Saltonia

Scientific classification
- Kingdom: Animalia
- Phylum: Arthropoda
- Subphylum: Chelicerata
- Class: Arachnida
- Order: Araneae
- Infraorder: Araneomorphae
- Family: Argyronetidae
- Genus: Saltonia Chamberlin & Ivie, 1942
- Species: S. incerta
- Binomial name: Saltonia incerta (Banks, 1898)

= Saltonia =

- Authority: (Banks, 1898)
- Parent authority: Chamberlin & Ivie, 1942

Genus of spiders

Saltonia is a monotypic genus of North American cribellate araneomorph spiders in the family Argyronetidae containing the single species, Saltonia incerta. It was first described by R. V. Chamberlin & Wilton Ivie in 1942, and has only been found in United States. Originally placed with the funnel weavers, it was moved to the Dictynidae in 1967, and to Argyronetidae in 2025.

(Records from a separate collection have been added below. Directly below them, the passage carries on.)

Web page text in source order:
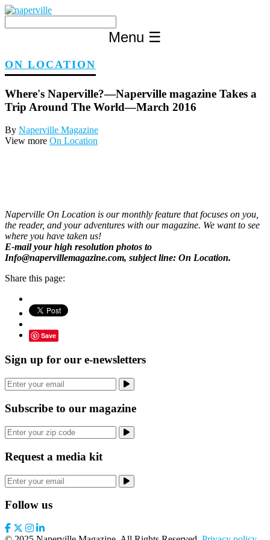
Skip
content
Menu ☰
ON LOCATION
Where's Naperville?—Naperville magazine Takes a
Trip Around The World—March 2016
By Naperville Magazine
View more On Location
Naperville On Location is our monthly feature that focuses on you,
the reader, and your adventures with our magazine. We want to see
where you have taken us!
E-mail your high resolution photos to
Info@napervillemagazine.com, subject line: On Location.
Share this page:
Save
Sign up for our e-newsletters
Subscribe to our magazine
Request a media kit
Follow us
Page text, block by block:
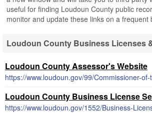
useful for finding Loudoun County public
monitor and update these links on a frequent
Loudoun County Business Licenses
Loudoun County Assessor's Website
https://www.loudoun.gov/99/Commissioner-
Loudoun County Business License
https://www.loudoun.gov/1552/Business-
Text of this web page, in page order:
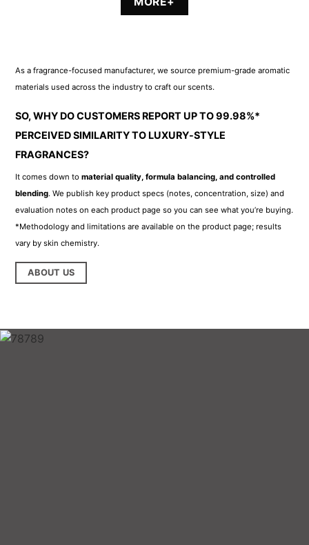
As a fragrance-focused manufacturer, we source premium-grade aromatic
materials used across the industry to craft our scents.
SO, WHY DO CUSTOMERS REPORT UP TO 99.98%*
PERCEIVED SIMILARITY TO LUXURY-STYLE
FRAGRANCES?
It comes down tomaterial quality, formula balancing, and controlled
blending. We publish key product specs (notes, concentration, size) and
evaluation notes on each product page so you can see what you’re buying.
*Methodology and limitations are available on the product page; results
vary by skin chemistry.
ABOUT US
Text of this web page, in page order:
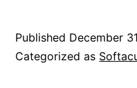
Published December
Categorized as
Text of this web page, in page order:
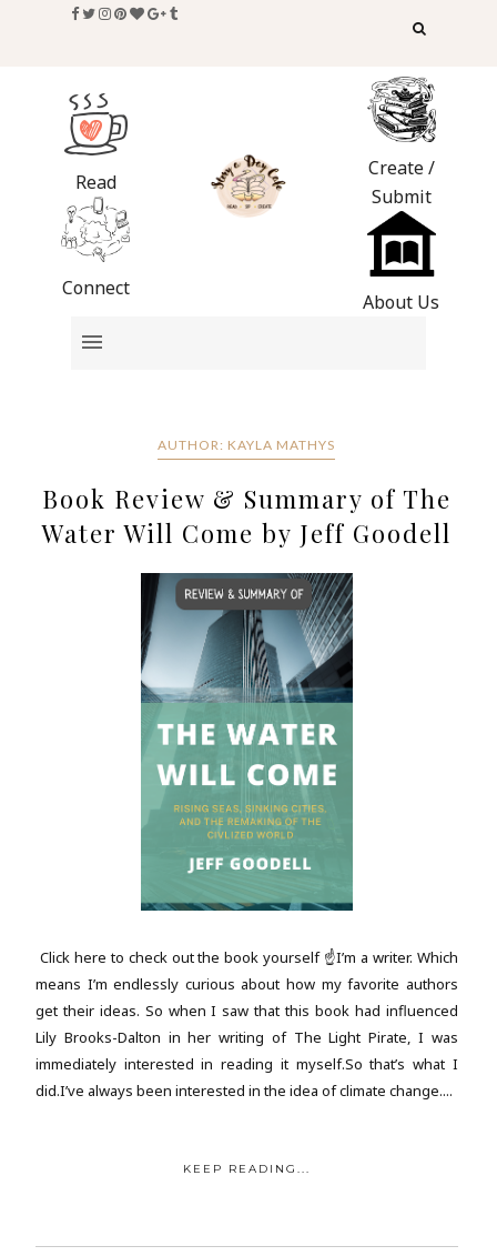
Read
Connect
Create /
Submit
About Us
AUTHOR: KAYLA MATHYS
Book Review & Summary of The
Water Will Come by Jeff Goodell
Click here to check out the book yourself ☝I’m a writer. Which
means I’m endlessly curious about how my favorite authors
get their ideas. So when I saw that this book had influenced
Lily Brooks-Dalton in her writing of The Light Pirate, I was
immediately interested in reading it myself.So that’s what I
did.I’ve always been interested in the idea of climate change....
KEEP READING...
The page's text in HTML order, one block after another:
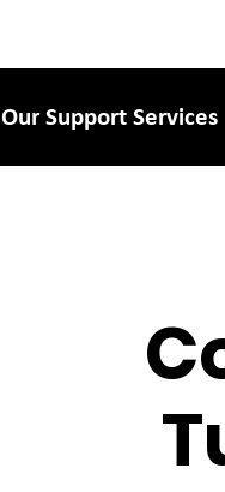
Our Support Services
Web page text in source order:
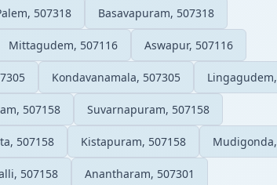
507318 Basavapuram, 507318
Mittagudem, 507116 Aswapur, 507116
Kondavanamala, 507305
507158 Suvarnapuram, 507158
507158 Kistapuram, 507158
507158 Anantharam, 507301
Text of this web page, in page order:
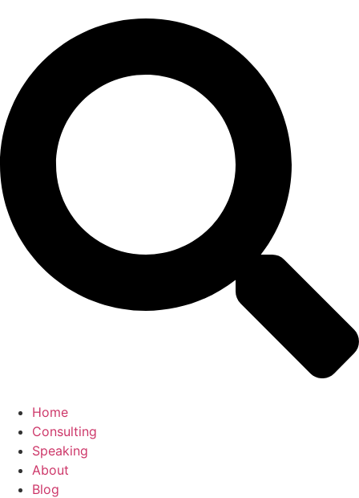
Home
Consulting
Speaking
About
Blog
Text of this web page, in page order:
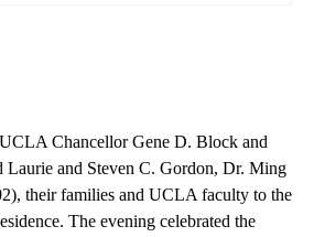
Chancellor Gene D. Block and
and Steven C. Gordon, Dr. Ming
their families and UCLA faculty to the
The evening celebrated the
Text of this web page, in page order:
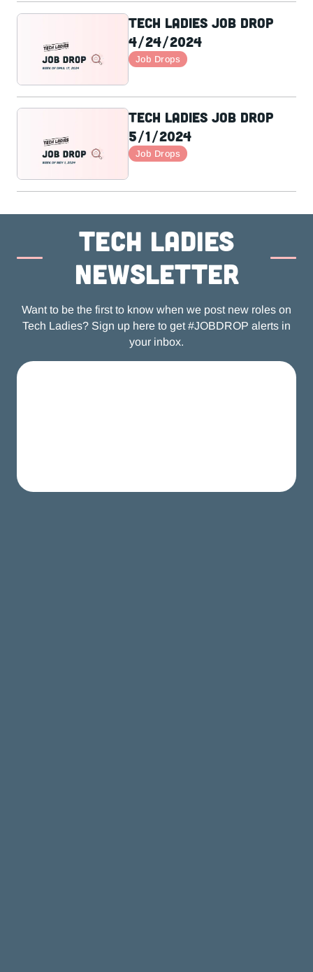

It is a rare spider only known from the shores of the Salton Sea in California, United States. S. incerta has been found among salt-crusts in several dry or intermittent lake-beds, and from a small island in the Gulf of California. All specimens were collected during March and April near salt springs, salt water, or salt marshes.

Its colulus is similar to that of two genera of intertidal zone spiders of the family Desidae, Paratheuma and Desis. Genetic evidence suggests it is closely related to Paratheuma and the fully aquatic species Argyroneta aquatica.